|
BODEM: diepe vochthoudende, voedselrijke en kalkrijke grond GROEIPLAATSEN: mild klimaat.
VERSPREIDING: zuid-oost Europa; gecultiveerd en verwilderd in Europa NEDERLAND:
komt in de natuur niet zoveel voor, voornamelijk gekweekt en aangeplant in parken en tuinen.
De boom wordt veel gekweekt en aangeplant om de vruchten (walnoten). De
Okkernoot geeft in de herfst groene ronde vruchten, waarin de gerimpelde walnoot zit die eetbaar is. De noten rijpen in Nederland
alleen in lange warme zomers. Rijpe noten vallen vanzelf uit de boom. Andere manieren van plukken maken de kans op beschadiging
van takken groot met als resultaat bloeden van de boom.

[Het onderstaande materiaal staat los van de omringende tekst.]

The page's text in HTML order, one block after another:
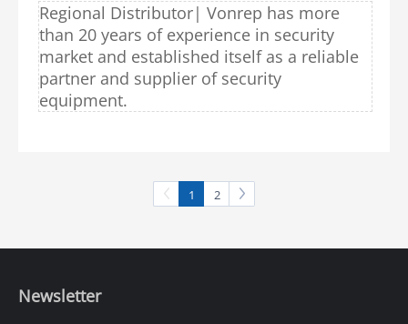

Noten zijn omgeven met een groen bolster, het beschermt de eigenlijke
vrucht. De bolster bevat een okergele kleurstof, die moeilijk uit kleding is te verwijderen. Geraapte noten niet meteen consumeren,
maar eerst enkele weken drogen in een goed geventileerde ruimte. Hierna is de eigenlijke vrucht ten minste twee jaar te bewaren.
De Kelten hielden met okkernootbladeren kwalijke geurtjes op een afstand. Ze wreven de bladeren in kleine stukjes of verbrandden
ze. De geur verspreidde zich heel vlug. Vooral in de ziekenkamer kwam er op die manier een aangename geur.